Yüce Allah, bu âyette katında makbul olan İslâm dinine nasıl davet edileceğinin metodunu açıklamaktadır. Bu âyette üç çeşit davet metodu belirtilmektedir. Bunlar âyetteki sıraya göre:
1. Allah’ın yoluna hikmetle davet etmek,
2. Allah’ın yoluna güzel öğütle davet etmek,
3. Allah’ın yoluna en güzel biçimde mücadele ederek davet etmek.

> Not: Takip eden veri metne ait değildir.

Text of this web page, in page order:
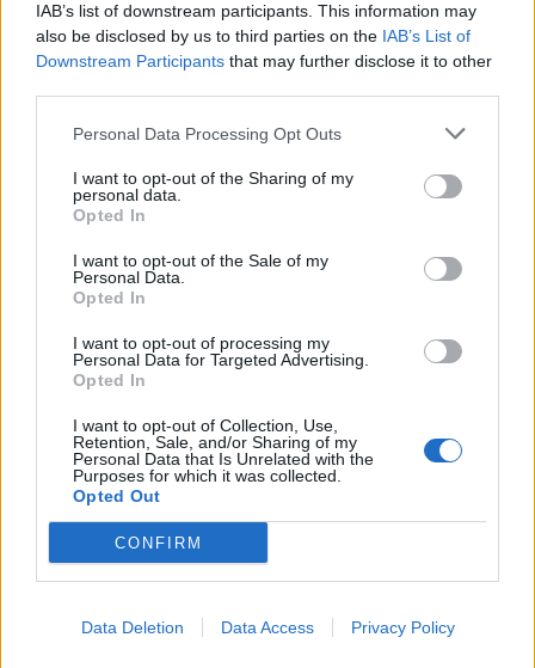
IAB’s list of downstream participants. This information may
also be disclosed by us to third parties on the IAB’s List of
Downstream Participants that may further disclose it to other
Personal Data Processing Opt Outs
I want to opt-out of the Sharing of my
personal data.
Opted In
I want to opt-out of the Sale of my
Personal Data.
Opted In
I want to opt-out of processing my
Personal Data for Targeted Advertising.
Opted In
I want to opt-out of Collection, Use,
Retention, Sale, and/or Sharing of my
Personal Data that Is Unrelated with the
Purposes for which it was collected.
Opted Out
CONFIRM
Data Deletion Data Access Privacy Policy
Sabrosa Summer Fest arrancou com
7 de Agosto, 2026
Jovem ferida em despiste na
freguesia de Nogueira e Ermida
7 de Agosto, 2026
Siga-nos no Instagram@noticiasdevilareal
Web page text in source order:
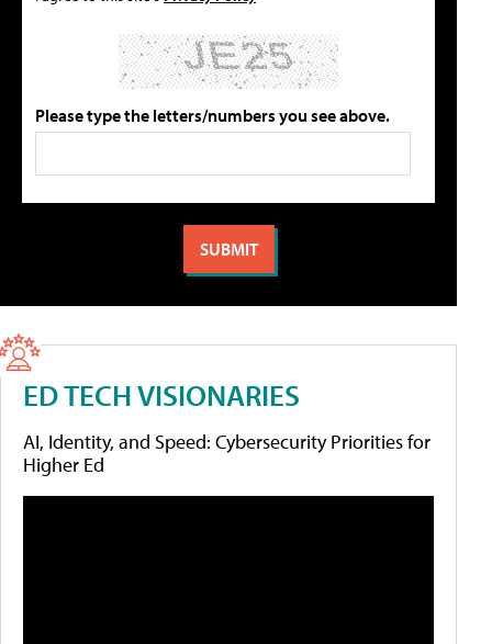
Please type the letters/numbers you see above.
ED TECH VISIONARIES
AI, Identity, and Speed: Cybersecurity Priorities for
Higher Ed
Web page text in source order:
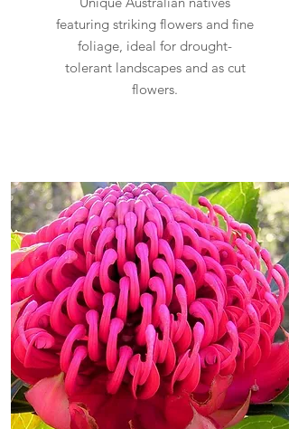
featuring striking flowers and fine
foliage, ideal for drought-
tolerant landscapes and as cut
flowers.
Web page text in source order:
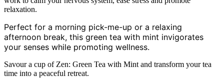
relaxation.
Perfect for a morning pick-me-up or a relaxing
afternoon break, this green tea with mint invigorates
your senses while promoting wellness.
Savour a cup of Zen: Green Tea with Mint and transform your tea
time into a peaceful retreat.
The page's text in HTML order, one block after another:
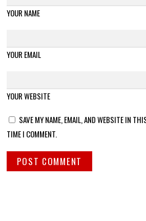
YOUR NAME
YOUR EMAIL
YOUR WEBSITE
SAVE MY NAME, EMAIL, AND WEBSITE IN
TIME I COMMENT.
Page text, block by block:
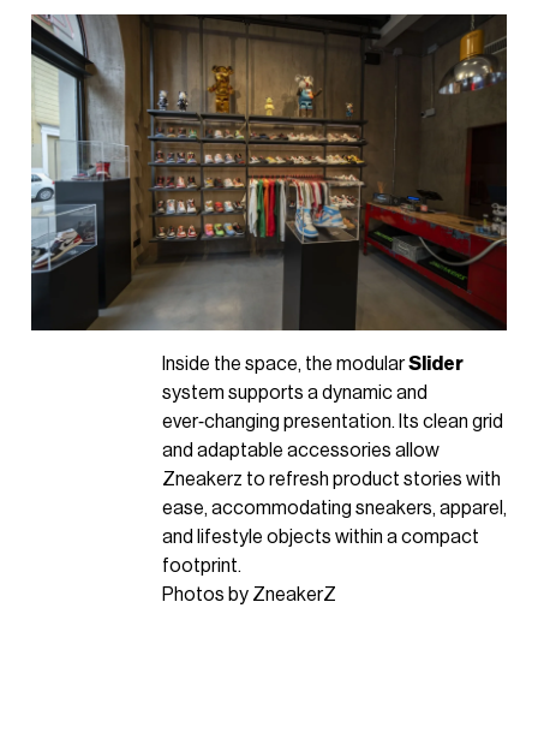
Inside the space, the modularSlider
system supports a dynamic and
ever‑changing presentation. Its clean grid
and adaptable accessories allow
Zneakerz to refresh product stories with
ease, accommodating sneakers, apparel,
and lifestyle objects within a compact
footprint.
Photos by ZneakerZ
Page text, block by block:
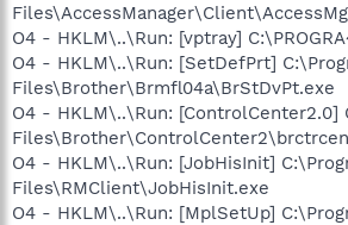
O4 - HKLM\..\Run: [vptray]
O4 - HKLM\..\Run: [SetDefPrt]
Files\Brother\Brmfl04a\BrStDvPt.exe
O4 - HKLM\..\Run: [ControlCenter2.0]
O4 - HKLM\..\Run: [JobHisInit]
Files\RMClient\JobHisInit.exe
O4 - HKLM\..\Run: [MplSetUp]

Her şeyin bir yöntem ve metodu olduğu gibi İslâmî davetin de elbette bir metotla yapılması gerekir. Zira ecdadımız “Usûlsüz vüsûl olmaz.” demişlerdir. Yani bir amaca, gayeye ulaşmak istiyorsanız mutlaka o işi bir usûl dâhilinde yapmanız gerekir. Nitekim Hz. Peygamber, bugüne göre ilim ve tekniğin sıfır olduğu bir zamanda İslâm dinini insanlara öyle bir tebliğ etmiştir ve irşad görevini yapmıştır ki, 23 yıl içerisinde tarihte eşine rastlanmayan büyük ve muhteşem bir devrimi gerçekleştirmiştir. Bunu yaparken de elbette Kur’ân’ın ön gördüğü davet ve tebliğ metodunu kullanmış ve başarıya ulaşmıştır.

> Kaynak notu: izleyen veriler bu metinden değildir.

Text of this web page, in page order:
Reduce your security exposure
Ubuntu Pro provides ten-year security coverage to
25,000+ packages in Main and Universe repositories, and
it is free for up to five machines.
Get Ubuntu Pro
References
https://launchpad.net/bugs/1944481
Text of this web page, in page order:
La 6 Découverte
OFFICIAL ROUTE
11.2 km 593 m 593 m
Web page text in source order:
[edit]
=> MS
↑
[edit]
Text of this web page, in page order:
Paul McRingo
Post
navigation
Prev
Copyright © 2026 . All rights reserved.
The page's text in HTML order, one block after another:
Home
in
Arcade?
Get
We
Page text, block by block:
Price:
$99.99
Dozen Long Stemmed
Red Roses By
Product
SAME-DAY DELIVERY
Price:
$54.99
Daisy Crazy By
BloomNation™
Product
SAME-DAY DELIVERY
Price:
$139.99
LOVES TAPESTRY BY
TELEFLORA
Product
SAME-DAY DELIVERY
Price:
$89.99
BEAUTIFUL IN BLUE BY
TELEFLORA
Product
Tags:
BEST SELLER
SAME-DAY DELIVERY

Âyetteki “hikmet ve güzel öğütle Rabbinin yoluna davet et.” ifadesindeki rabbin yolundan kasıt İslâm dinidir. Âyette kimlerin hikmet ve güzel öğütle İslâm’a davet edilmesi gerektiği açıklanmamıştır. Acaba müşrikler mi, ehl-i kitap mı, münafıklar mı yoksa Müslümanlar mı hikmet ve güzel öğütle davet edileceklerdir? Bu davetin muhataplarının kimler olacağı belirtilmemiştir. Âyette yüklemin zikredilmemesi, hitabın umûmî olduğuna işaret etmektedir.[1] Zira Kur’ân-ı Kerîm, tek bir zümreyi değil, bütün insanları hidayete erdirmek için indirilmiş olan son ilâhî kitaptır. Bu durumda bütün insanlar, Kur’ân-ı Kerîm’in davet kapsamına girmektedirler.[2]
Bu âyetten İslâm’a davet edilecek insanların üç grup halinde değerlendirilmesi gerektiği anlaşılmaktadır. Burada âyetin ön gördüğü davet metotlarını teker teker kısaca açıklamak istiyoruz.

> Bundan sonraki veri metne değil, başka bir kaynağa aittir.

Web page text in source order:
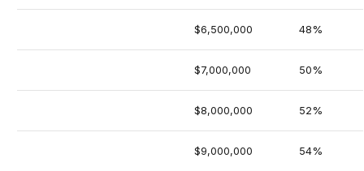
$6,500,000 48%
$7,000,000 50%
$8,000,000 52%
$9,000,000 54%
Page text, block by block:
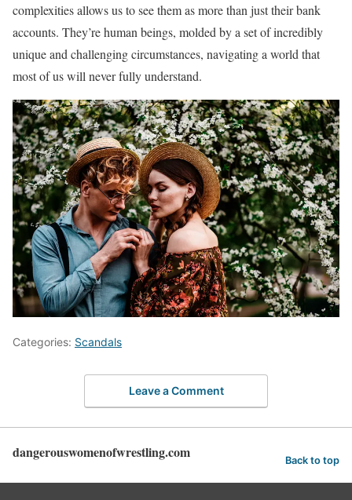
complexities allows us to see them as more than just their bank
accounts. They’re human beings, molded by a set of incredibly
unique and challenging circumstances, navigating a world that
most of us will never fully understand.
Categories: Scandals
Leave a Comment
dangerouswomenofwrestling.com Back to top
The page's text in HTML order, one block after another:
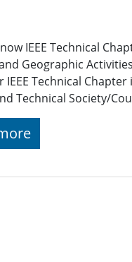
IEEE Technical
Geographic
IEEE Technical
Technical Society/
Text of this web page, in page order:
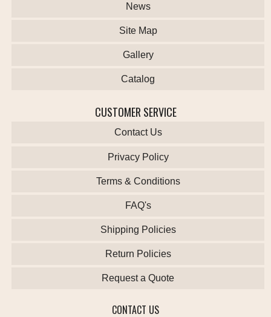
News
Site Map
Gallery
Catalog
CUSTOMER SERVICE
Contact Us
Privacy Policy
Terms & Conditions
FAQ's
Shipping Policies
Return Policies
Request a Quote
CONTACT US
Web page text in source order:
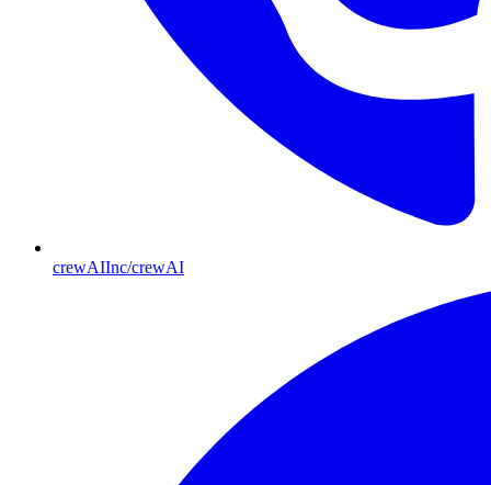
crewAIInc/crewAI

1. Allah Yoluna/İslâm’a Hikmetle Davet Etmek
İslâm’a davet metotlarının birincisi, hikmetle davet etmektir. İslâm dinine hikmetle davet edilecek olan insanlar, gerçeği öğrenmek isteyen, anlayışlı ve olgun insanlardır. Onların kesin delillerle davet edilmesi doğru olur ki, kesin delil ise hikmettir. Hikmet kavramı çok geniş anlamları olan zengin bir kavramdır. Ancak bu âyette geçen hikmet kelimesi başlıca şu manalara gelmektedir:
1.Muhatapların kültür seviyesini gözeterek doyurucu, ikna edici, aynı zamanda bilimsel delillerle davet etmek.
2.Hakikati yansıtan belgelerle davet etmek.
3.Muhataba faydalı olacak, akıllara ışık tutan ve vicdanları harekete geçirebilecek örnekler vermek suretiyle davet etmek.[3]
2. Allah Yoluna/İslâm’a Güzel Öğütle Davet Etmek
İslâm’a davet metotlarının ikincisi, mev’ize-i hasene/güzel öğütle davet etmektir.
Mev’ize kelimesi sözlükte “va’z, nasihat, dinî öğüt” anlamlarına gelmektedir. Mev’ize genelde birisine öğüt vererek, nasihat ederek kalbini yumuşatacak ve Allah’ın vereceği cezadan sakındıracak şeyleri hatırlatmak anlamında kullanılmaktadır.[4] Hasene kelimesi ise güzel anlamına geldiğine göre mev’ize-i hasene; ikna edici, tatmin edici deliller getirmek suretiyle güzel öğüt vermek anlamına gelmektedir. Buradan insanları İslâm’a davet ederken güzel bir üslupla öğüt verilmesi gerektiği anlaşılmaktadır. Öğüt verirken sakin olmak ve güzel bir üslupla kalbe sızmak gerekir. Yumuşak ve tatlı bir üslupla duygulara hitap edilmeli, asla zorlayıcı ve sert bir üslup kullanılmamalıdır. Nitekim atalarımız “tatlı dil yılanı deliğinden çıkarır” demişlerdir. Tatlı dil, yumuşak üslup, gönül okşayıcı konuşma her insanı etkiler. Hatta azgın düşmanı bile yola getirmeye vesile olur.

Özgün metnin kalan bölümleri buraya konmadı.